AIM OF THE TASK: What's needed: every entry, printed exactly, minus the images.

MATERIAL FOR THIS EXERCISE:
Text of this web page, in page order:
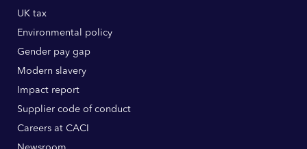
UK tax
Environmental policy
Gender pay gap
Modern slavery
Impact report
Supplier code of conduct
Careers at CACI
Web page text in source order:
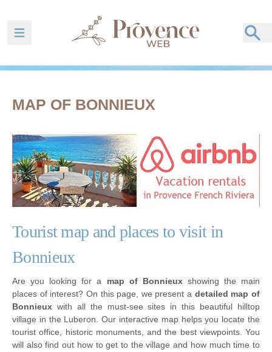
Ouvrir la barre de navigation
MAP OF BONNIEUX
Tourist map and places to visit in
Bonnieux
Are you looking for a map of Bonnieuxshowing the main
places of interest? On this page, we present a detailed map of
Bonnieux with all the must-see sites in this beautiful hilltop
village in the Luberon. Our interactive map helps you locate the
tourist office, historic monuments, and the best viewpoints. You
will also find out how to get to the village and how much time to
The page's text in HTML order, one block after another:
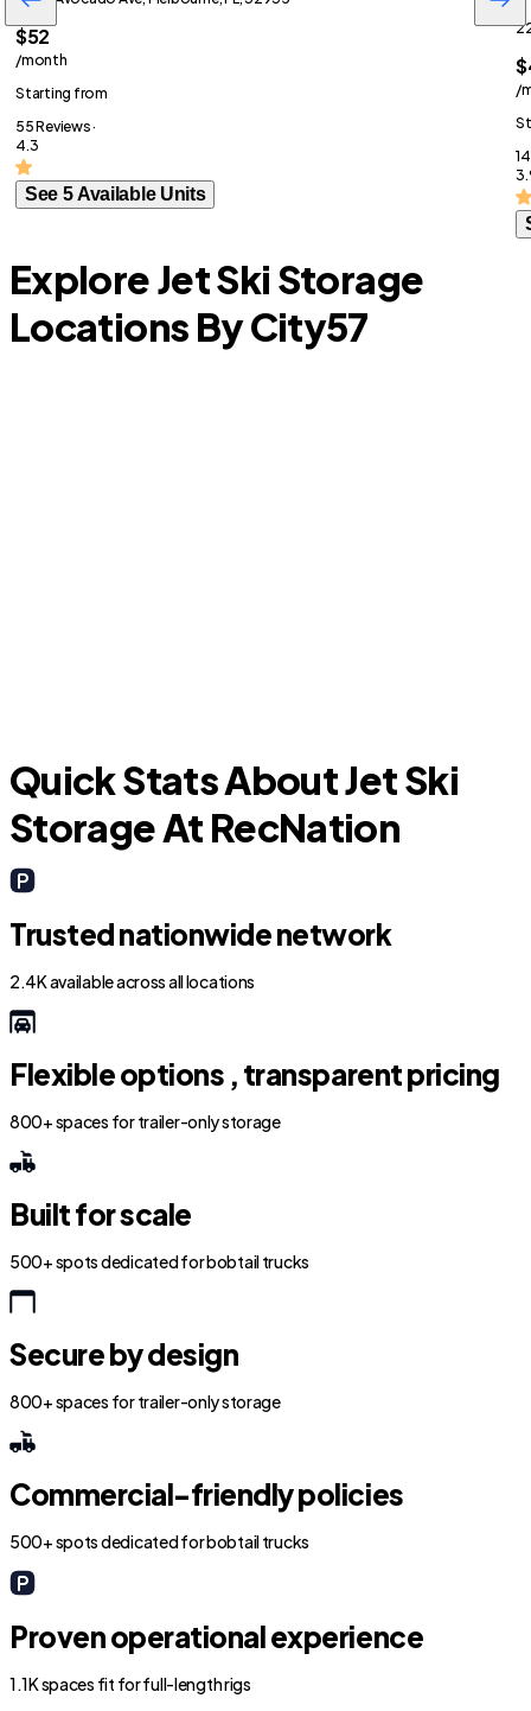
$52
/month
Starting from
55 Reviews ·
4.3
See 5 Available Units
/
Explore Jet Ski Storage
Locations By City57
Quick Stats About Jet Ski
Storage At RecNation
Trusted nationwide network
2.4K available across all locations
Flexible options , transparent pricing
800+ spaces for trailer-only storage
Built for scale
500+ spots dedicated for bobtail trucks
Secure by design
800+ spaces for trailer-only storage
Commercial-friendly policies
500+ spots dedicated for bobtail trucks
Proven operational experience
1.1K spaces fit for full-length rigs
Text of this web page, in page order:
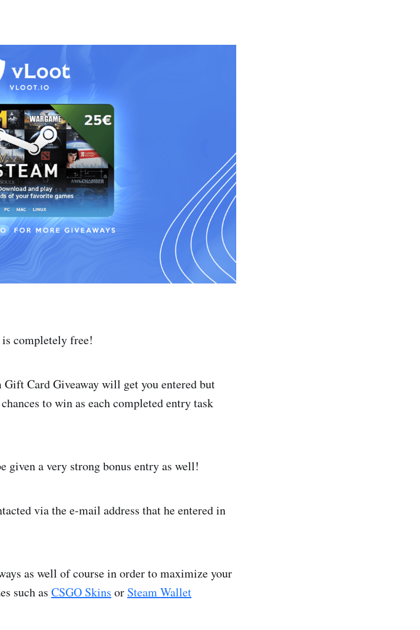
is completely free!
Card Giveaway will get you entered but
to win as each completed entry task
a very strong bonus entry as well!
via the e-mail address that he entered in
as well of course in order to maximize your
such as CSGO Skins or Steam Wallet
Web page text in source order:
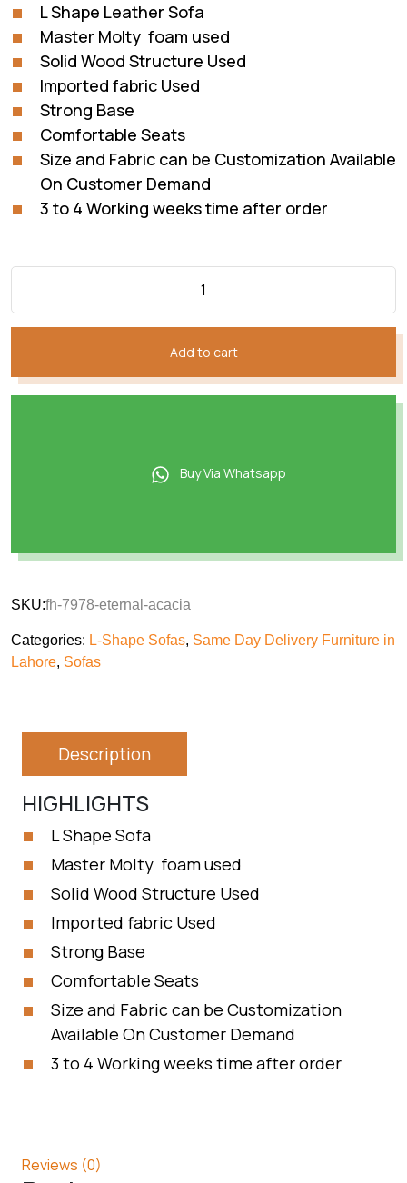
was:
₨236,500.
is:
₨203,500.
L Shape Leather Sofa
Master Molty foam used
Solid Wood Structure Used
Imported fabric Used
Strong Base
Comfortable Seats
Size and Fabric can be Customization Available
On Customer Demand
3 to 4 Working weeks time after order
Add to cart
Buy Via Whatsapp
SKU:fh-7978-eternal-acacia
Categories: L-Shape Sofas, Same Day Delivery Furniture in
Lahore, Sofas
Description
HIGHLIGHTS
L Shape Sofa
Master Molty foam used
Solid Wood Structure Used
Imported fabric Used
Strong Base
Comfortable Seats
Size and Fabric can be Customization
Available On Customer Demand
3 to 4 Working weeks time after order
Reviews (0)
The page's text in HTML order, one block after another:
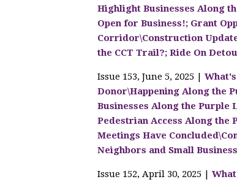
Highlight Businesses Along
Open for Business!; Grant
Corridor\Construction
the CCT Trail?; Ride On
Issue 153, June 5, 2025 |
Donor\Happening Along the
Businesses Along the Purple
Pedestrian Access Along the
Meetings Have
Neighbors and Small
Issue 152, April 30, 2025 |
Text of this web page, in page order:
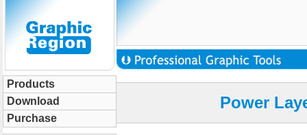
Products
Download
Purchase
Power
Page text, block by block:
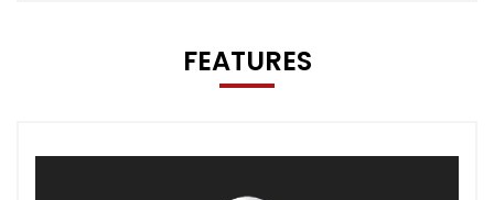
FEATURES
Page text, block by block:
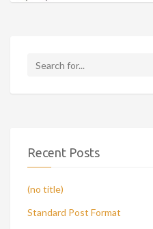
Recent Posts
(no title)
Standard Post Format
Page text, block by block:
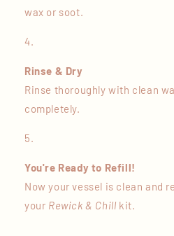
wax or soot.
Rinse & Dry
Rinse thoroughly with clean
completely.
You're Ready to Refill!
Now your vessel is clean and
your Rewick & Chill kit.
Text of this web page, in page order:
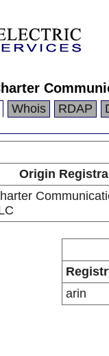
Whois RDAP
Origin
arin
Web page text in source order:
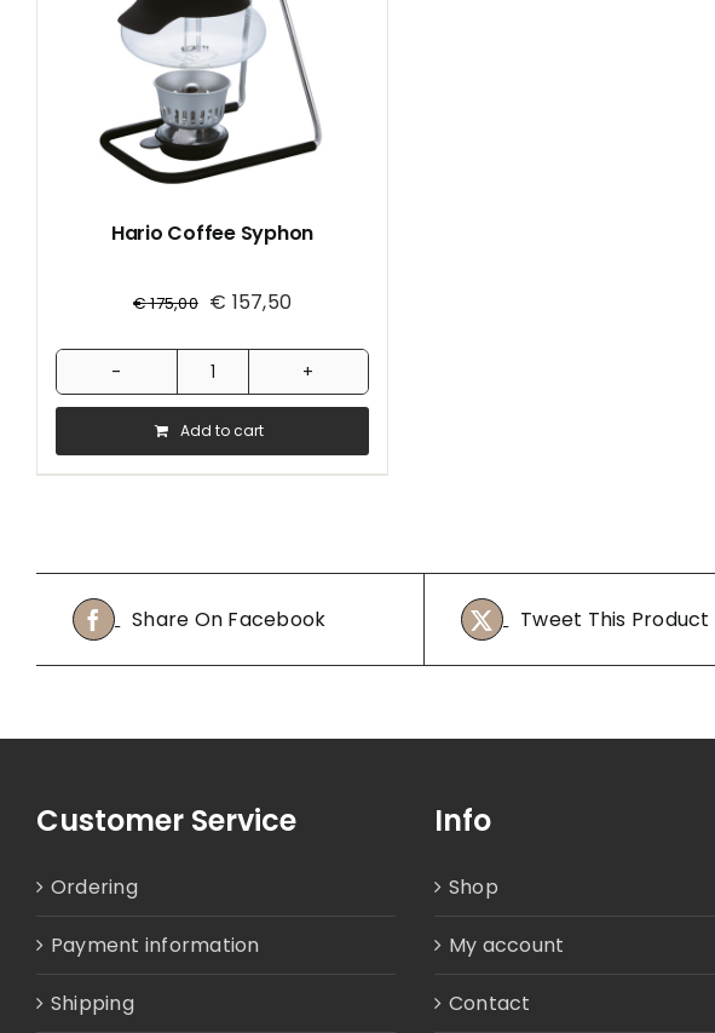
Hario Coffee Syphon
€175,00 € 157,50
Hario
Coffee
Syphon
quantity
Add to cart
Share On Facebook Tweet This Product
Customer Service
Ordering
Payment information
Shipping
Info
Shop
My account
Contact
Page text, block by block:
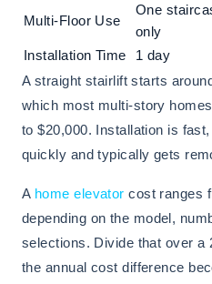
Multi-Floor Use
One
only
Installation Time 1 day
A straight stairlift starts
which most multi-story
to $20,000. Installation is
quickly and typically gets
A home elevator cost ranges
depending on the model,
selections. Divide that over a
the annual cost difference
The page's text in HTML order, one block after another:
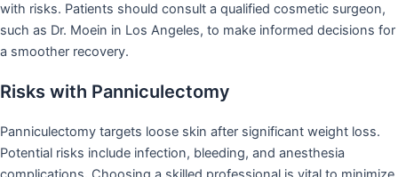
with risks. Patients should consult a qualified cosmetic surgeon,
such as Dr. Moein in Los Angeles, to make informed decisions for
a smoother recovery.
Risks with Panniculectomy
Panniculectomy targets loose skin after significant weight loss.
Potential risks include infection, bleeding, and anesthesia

EXERCISE OUTPUT:
Text of this web page, in page order:
UK tax
Environmental policy
Gender pay gap
Modern slavery
Impact report
Supplier code of conduct
Careers at CACI
Web page text in source order:
Ouvrir la barre de navigation
MAP OF BONNIEUX
Tourist map and places to visit in
Bonnieux
Are you looking for a map of Bonnieuxshowing the main
places of interest? On this page, we present a detailed map of
Bonnieux with all the must-see sites in this beautiful hilltop
village in the Luberon. Our interactive map helps you locate the
tourist office, historic monuments, and the best viewpoints. You
will also find out how to get to the village and how much time to
The page's text in HTML order, one block after another:
$52
/month
Starting from
55 Reviews ·
4.3
See 5 Available Units
/
Explore Jet Ski Storage
Locations By City57
Quick Stats About Jet Ski
Storage At RecNation
Trusted nationwide network
2.4K available across all locations
Flexible options , transparent pricing
800+ spaces for trailer-only storage
Built for scale
500+ spots dedicated for bobtail trucks
Secure by design
800+ spaces for trailer-only storage
Commercial-friendly policies
500+ spots dedicated for bobtail trucks
Proven operational experience
1.1K spaces fit for full-length rigs
Text of this web page, in page order:
is completely free!
Card Giveaway will get you entered but
to win as each completed entry task
a very strong bonus entry as well!
via the e-mail address that he entered in
as well of course in order to maximize your
such as CSGO Skins or Steam Wallet
Web page text in source order:
was:
₨236,500.
is:
₨203,500.
L Shape Leather Sofa
Master Molty foam used
Solid Wood Structure Used
Imported fabric Used
Strong Base
Comfortable Seats
Size and Fabric can be Customization Available
On Customer Demand
3 to 4 Working weeks time after order
Add to cart
Buy Via Whatsapp
SKU:fh-7978-eternal-acacia
Categories: L-Shape Sofas, Same Day Delivery Furniture in
Lahore, Sofas
Description
HIGHLIGHTS
L Shape Sofa
Master Molty foam used
Solid Wood Structure Used
Imported fabric Used
Strong Base
Comfortable Seats
Size and Fabric can be Customization
Available On Customer Demand
3 to 4 Working weeks time after order
Reviews (0)
The page's text in HTML order, one block after another:
Highlight Businesses Along
Open for Business!; Grant
Corridor\Construction
the CCT Trail?; Ride On
Issue 153, June 5, 2025 |
Donor\Happening Along the
Businesses Along the Purple
Pedestrian Access Along the
Meetings Have
Neighbors and Small
Issue 152, April 30, 2025 |
Text of this web page, in page order:
Products
Download
Purchase
Power
Page text, block by block:
FEATURES
Page text, block by block:
Recent Posts
(no title)
Standard Post Format
Page text, block by block:
wax or soot.
Rinse & Dry
Rinse thoroughly with clean
completely.
You're Ready to Refill!
Now your vessel is clean and
your Rewick & Chill kit.
Text of this web page, in page order:
Whois RDAP
Origin
arin
Web page text in source order:
Hario Coffee Syphon
€175,00 € 157,50
Hario
Coffee
Syphon
quantity
Add to cart
Share On Facebook Tweet This Product
Customer Service
Ordering
Payment information
Shipping
Info
Shop
My account
Contact
Page text, block by block:
Multi-Floor Use
One
only
Installation Time 1 day
A straight stairlift starts
which most multi-story
to $20,000. Installation is
quickly and typically gets
A home elevator cost ranges
depending on the model,
selections. Divide that over a
the annual cost difference
The page's text in HTML order, one block after another:
with risks. Patients should consult a qualified cosmetic surgeon,
such as Dr. Moein in Los Angeles, to make informed decisions for
a smoother recovery.
Risks with Panniculectomy
Panniculectomy targets loose skin after significant weight loss.
Potential risks include infection, bleeding, and anesthesia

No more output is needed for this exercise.